* **Given records**:

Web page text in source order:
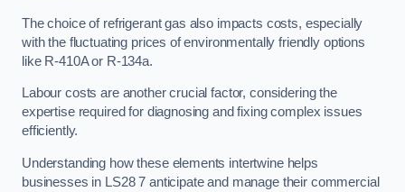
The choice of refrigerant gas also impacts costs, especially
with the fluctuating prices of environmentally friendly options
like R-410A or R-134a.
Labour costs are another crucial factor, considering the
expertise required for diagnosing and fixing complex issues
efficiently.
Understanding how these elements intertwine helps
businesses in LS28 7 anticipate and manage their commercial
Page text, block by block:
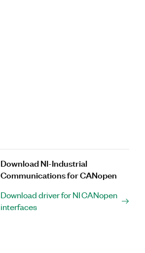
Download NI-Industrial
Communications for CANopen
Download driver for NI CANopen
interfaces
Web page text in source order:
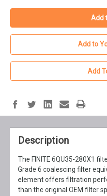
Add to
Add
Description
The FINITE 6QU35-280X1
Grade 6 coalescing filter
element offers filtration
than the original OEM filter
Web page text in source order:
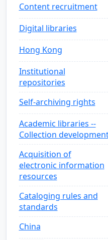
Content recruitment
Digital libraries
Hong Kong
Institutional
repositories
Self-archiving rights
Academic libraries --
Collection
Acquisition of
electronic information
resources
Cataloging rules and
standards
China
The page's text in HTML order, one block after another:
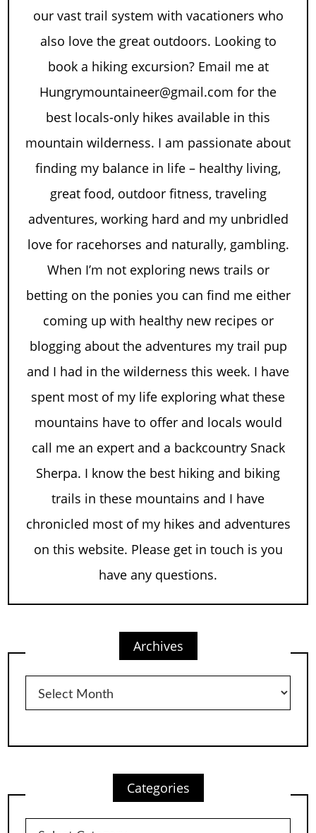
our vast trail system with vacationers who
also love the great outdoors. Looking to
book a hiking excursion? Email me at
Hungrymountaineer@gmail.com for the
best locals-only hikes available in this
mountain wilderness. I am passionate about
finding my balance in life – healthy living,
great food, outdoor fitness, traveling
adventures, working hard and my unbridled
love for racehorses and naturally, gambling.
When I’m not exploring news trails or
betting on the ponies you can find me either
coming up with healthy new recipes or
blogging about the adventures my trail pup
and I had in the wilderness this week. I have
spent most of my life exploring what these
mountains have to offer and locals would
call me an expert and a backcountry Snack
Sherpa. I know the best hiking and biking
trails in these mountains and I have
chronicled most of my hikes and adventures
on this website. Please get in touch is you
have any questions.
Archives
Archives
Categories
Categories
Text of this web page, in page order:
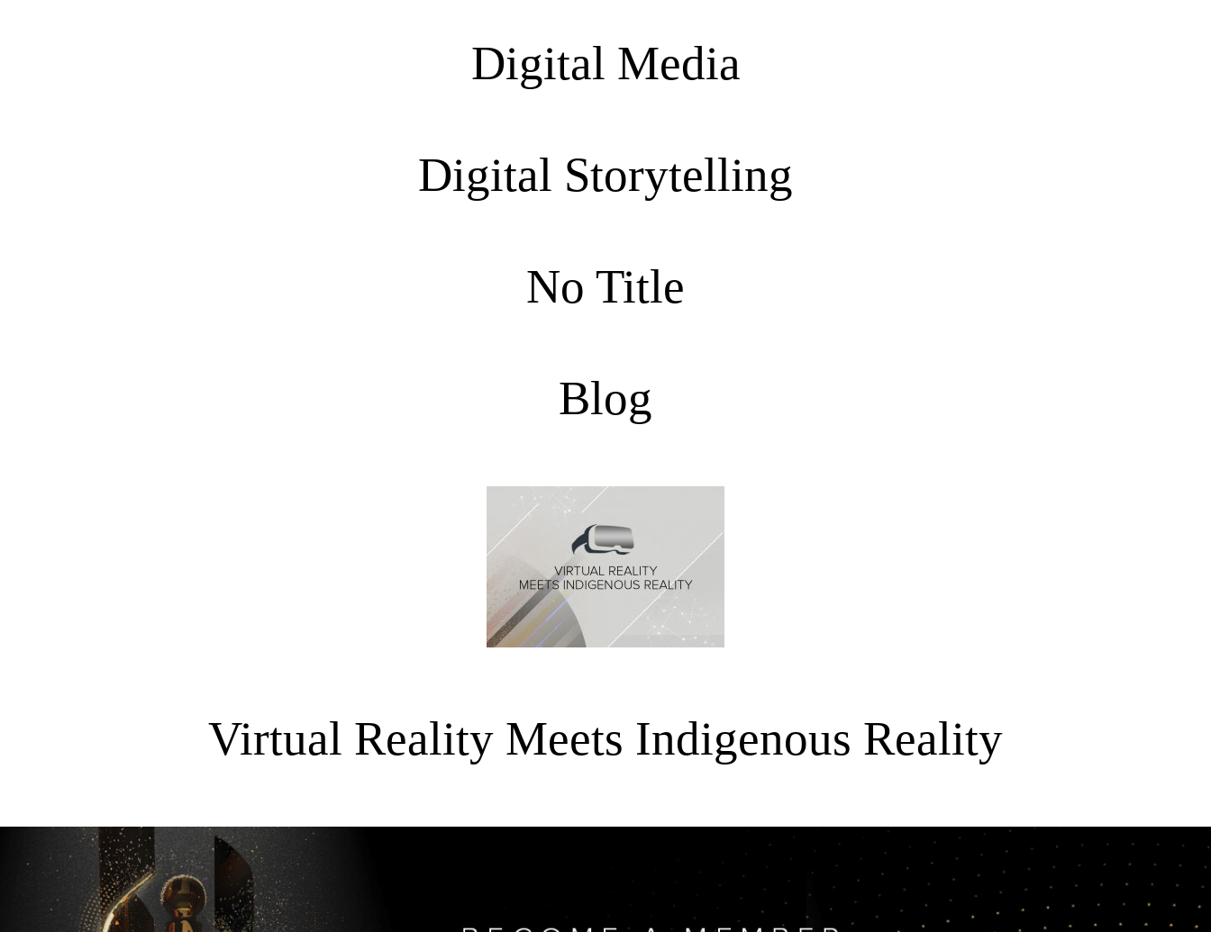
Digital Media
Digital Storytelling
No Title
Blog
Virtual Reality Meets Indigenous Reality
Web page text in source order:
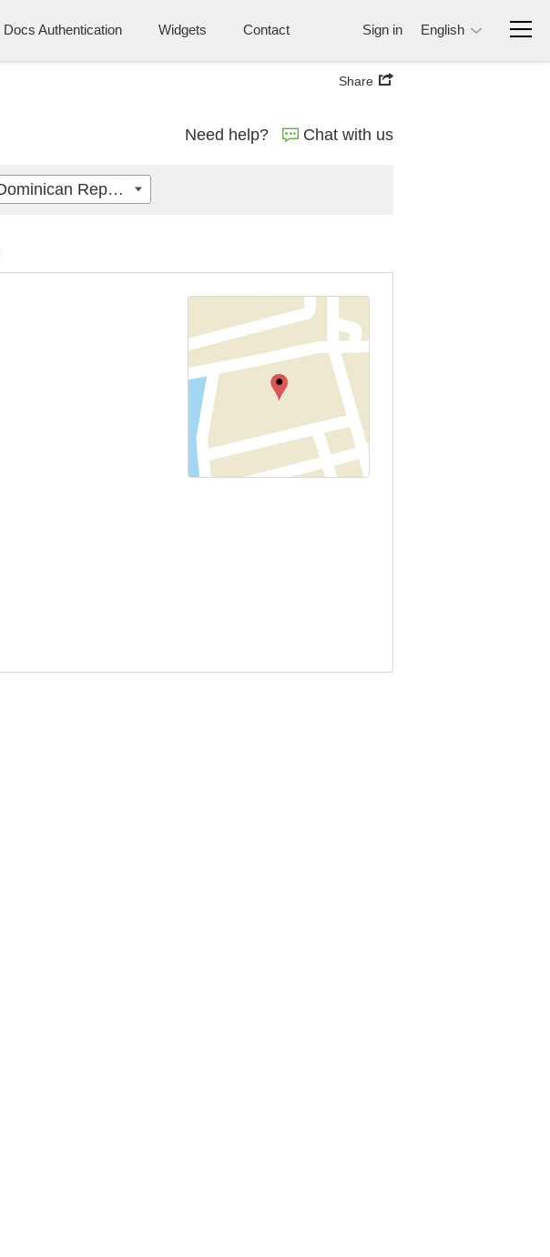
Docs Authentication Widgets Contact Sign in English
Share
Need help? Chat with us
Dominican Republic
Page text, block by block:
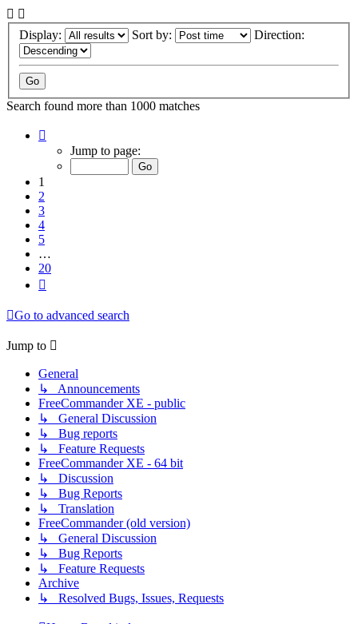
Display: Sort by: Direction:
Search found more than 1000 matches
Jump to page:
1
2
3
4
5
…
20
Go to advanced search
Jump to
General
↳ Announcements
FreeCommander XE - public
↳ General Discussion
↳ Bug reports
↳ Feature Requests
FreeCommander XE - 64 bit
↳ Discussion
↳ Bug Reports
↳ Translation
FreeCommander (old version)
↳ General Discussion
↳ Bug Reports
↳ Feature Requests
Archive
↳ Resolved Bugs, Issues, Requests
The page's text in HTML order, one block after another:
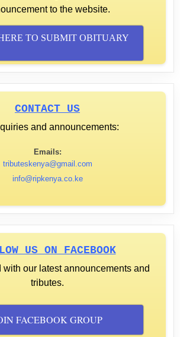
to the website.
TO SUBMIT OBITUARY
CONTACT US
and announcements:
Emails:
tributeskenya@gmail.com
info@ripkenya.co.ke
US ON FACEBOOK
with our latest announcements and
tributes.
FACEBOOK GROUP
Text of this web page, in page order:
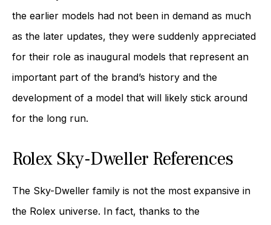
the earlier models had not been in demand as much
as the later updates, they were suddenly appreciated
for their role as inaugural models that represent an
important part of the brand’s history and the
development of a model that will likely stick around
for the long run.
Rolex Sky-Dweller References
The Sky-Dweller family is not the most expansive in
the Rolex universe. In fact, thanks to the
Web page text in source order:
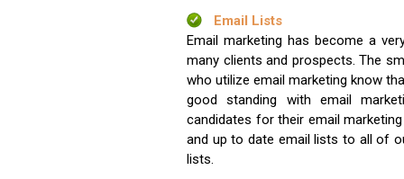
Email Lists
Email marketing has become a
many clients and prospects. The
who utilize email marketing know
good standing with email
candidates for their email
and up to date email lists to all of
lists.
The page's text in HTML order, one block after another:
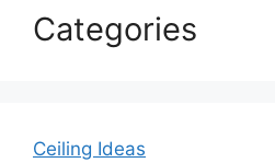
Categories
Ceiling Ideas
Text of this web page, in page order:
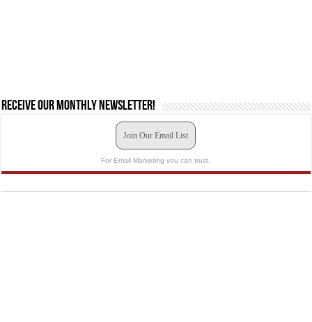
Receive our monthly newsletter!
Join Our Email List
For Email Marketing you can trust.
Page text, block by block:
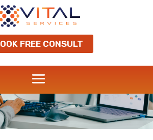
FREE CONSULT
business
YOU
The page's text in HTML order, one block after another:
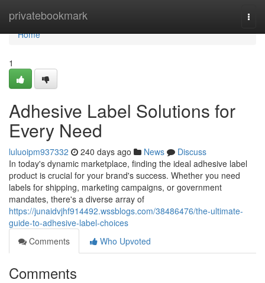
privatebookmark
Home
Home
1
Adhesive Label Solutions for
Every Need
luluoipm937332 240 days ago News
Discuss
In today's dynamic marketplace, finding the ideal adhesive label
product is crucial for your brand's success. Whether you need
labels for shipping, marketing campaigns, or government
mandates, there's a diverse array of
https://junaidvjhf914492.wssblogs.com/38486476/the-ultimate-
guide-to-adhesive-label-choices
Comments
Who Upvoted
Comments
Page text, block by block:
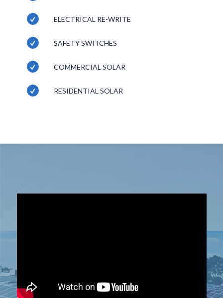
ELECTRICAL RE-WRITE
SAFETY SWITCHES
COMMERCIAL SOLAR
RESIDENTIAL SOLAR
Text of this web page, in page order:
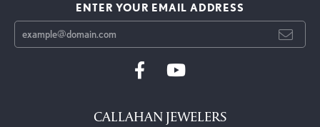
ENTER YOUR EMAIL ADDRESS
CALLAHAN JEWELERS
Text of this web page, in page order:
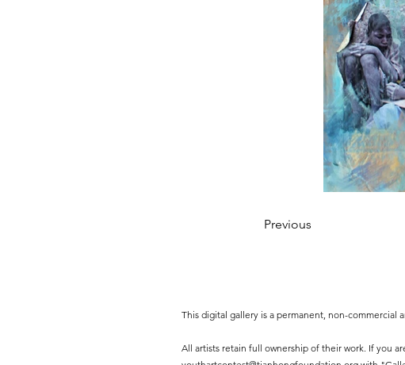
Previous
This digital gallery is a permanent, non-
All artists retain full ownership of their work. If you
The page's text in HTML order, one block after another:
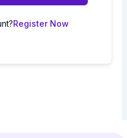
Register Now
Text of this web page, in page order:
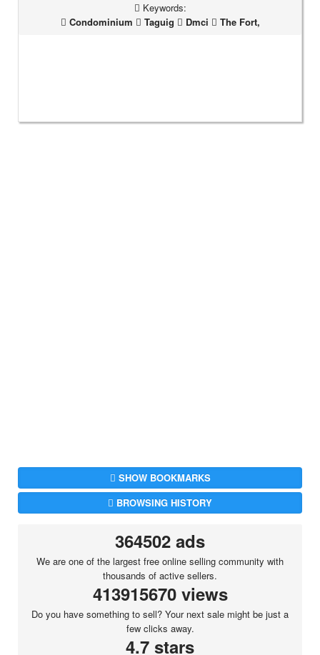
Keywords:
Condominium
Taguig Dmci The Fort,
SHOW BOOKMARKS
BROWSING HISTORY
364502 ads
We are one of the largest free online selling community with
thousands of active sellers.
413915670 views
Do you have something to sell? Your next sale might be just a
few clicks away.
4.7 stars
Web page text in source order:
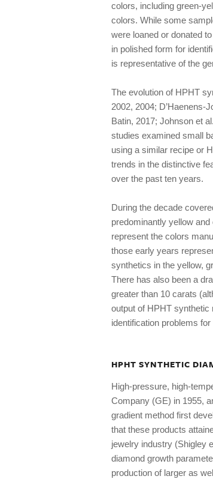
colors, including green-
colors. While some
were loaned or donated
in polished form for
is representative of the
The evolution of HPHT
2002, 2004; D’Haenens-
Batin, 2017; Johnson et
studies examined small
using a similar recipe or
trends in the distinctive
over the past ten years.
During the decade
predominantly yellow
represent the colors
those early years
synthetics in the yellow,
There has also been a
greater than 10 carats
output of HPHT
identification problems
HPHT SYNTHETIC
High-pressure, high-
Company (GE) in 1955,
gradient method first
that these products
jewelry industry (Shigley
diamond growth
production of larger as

* **Directions for this task**: Since the copy must contain no pictures, return only the text of the records, exactly as it stands.

* **Output of the exercise**:
Web page text in source order:
The choice of refrigerant gas also impacts costs, especially
with the fluctuating prices of environmentally friendly options
like R-410A or R-134a.
Labour costs are another crucial factor, considering the
expertise required for diagnosing and fixing complex issues
efficiently.
Understanding how these elements intertwine helps
businesses in LS28 7 anticipate and manage their commercial
Page text, block by block:
Download NI-Industrial
Communications for CANopen
Download driver for NI CANopen
interfaces
Web page text in source order:
Add to
Add
Description
The FINITE 6QU35-280X1
Grade 6 coalescing filter
element offers filtration
than the original OEM filter
Web page text in source order:
Content recruitment
Digital libraries
Hong Kong
Institutional
repositories
Self-archiving rights
Academic libraries --
Collection
Acquisition of
electronic information
resources
Cataloging rules and
standards
China
The page's text in HTML order, one block after another:
our vast trail system with vacationers who
also love the great outdoors. Looking to
book a hiking excursion? Email me at
Hungrymountaineer@gmail.com for the
best locals-only hikes available in this
mountain wilderness. I am passionate about
finding my balance in life – healthy living,
great food, outdoor fitness, traveling
adventures, working hard and my unbridled
love for racehorses and naturally, gambling.
When I’m not exploring news trails or
betting on the ponies you can find me either
coming up with healthy new recipes or
blogging about the adventures my trail pup
and I had in the wilderness this week. I have
spent most of my life exploring what these
mountains have to offer and locals would
call me an expert and a backcountry Snack
Sherpa. I know the best hiking and biking
trails in these mountains and I have
chronicled most of my hikes and adventures
on this website. Please get in touch is you
have any questions.
Archives
Archives
Categories
Categories
Text of this web page, in page order:
Digital Media
Digital Storytelling
No Title
Blog
Virtual Reality Meets Indigenous Reality
Web page text in source order:
Docs Authentication Widgets Contact Sign in English
Share
Need help? Chat with us
Dominican Republic
Page text, block by block:
Display: Sort by: Direction:
Search found more than 1000 matches
Jump to page:
1
2
3
4
5
…
20
Go to advanced search
Jump to
General
↳ Announcements
FreeCommander XE - public
↳ General Discussion
↳ Bug reports
↳ Feature Requests
FreeCommander XE - 64 bit
↳ Discussion
↳ Bug Reports
↳ Translation
FreeCommander (old version)
↳ General Discussion
↳ Bug Reports
↳ Feature Requests
Archive
↳ Resolved Bugs, Issues, Requests
The page's text in HTML order, one block after another:
to the website.
TO SUBMIT OBITUARY
CONTACT US
and announcements:
Emails:
tributeskenya@gmail.com
info@ripkenya.co.ke
US ON FACEBOOK
with our latest announcements and
tributes.
FACEBOOK GROUP
Text of this web page, in page order:
the earlier models had not been in demand as much
as the later updates, they were suddenly appreciated
for their role as inaugural models that represent an
important part of the brand’s history and the
development of a model that will likely stick around
for the long run.
Rolex Sky-Dweller References
The Sky-Dweller family is not the most expansive in
the Rolex universe. In fact, thanks to the
Web page text in source order:
Email Lists
Email marketing has become a
many clients and prospects. The
who utilize email marketing know
good standing with email
candidates for their email
and up to date email lists to all of
lists.
The page's text in HTML order, one block after another:
Categories
Ceiling Ideas
Text of this web page, in page order:
Receive our monthly newsletter!
Join Our Email List
For Email Marketing you can trust.
Page text, block by block:
FREE CONSULT
business
YOU
The page's text in HTML order, one block after another:
privatebookmark
Home
Home
1
Adhesive Label Solutions for
Every Need
luluoipm937332 240 days ago News
Discuss
In today's dynamic marketplace, finding the ideal adhesive label
product is crucial for your brand's success. Whether you need
labels for shipping, marketing campaigns, or government
mandates, there's a diverse array of
https://junaidvjhf914492.wssblogs.com/38486476/the-ultimate-
guide-to-adhesive-label-choices
Comments
Who Upvoted
Comments
Page text, block by block:
ELECTRICAL RE-WRITE
SAFETY SWITCHES
COMMERCIAL SOLAR
RESIDENTIAL SOLAR
Text of this web page, in page order:
ENTER YOUR EMAIL ADDRESS
CALLAHAN JEWELERS
Text of this web page, in page order:
Previous
This digital gallery is a permanent, non-
All artists retain full ownership of their work. If you
The page's text in HTML order, one block after another:
Register Now
Text of this web page, in page order:
Keywords:
Condominium
Taguig Dmci The Fort,
SHOW BOOKMARKS
BROWSING HISTORY
364502 ads
We are one of the largest free online selling community with
thousands of active sellers.
413915670 views
Do you have something to sell? Your next sale might be just a
few clicks away.
4.7 stars
Web page text in source order:
colors, including green-
colors. While some
were loaned or donated
in polished form for
is representative of the
The evolution of HPHT
2002, 2004; D’Haenens-
Batin, 2017; Johnson et
studies examined small
using a similar recipe or
trends in the distinctive
over the past ten years.
During the decade
predominantly yellow
represent the colors
those early years
synthetics in the yellow,
There has also been a
greater than 10 carats
output of HPHT
identification problems
HPHT SYNTHETIC
High-pressure, high-
Company (GE) in 1955,
gradient method first
that these products
jewelry industry (Shigley
diamond growth
production of larger as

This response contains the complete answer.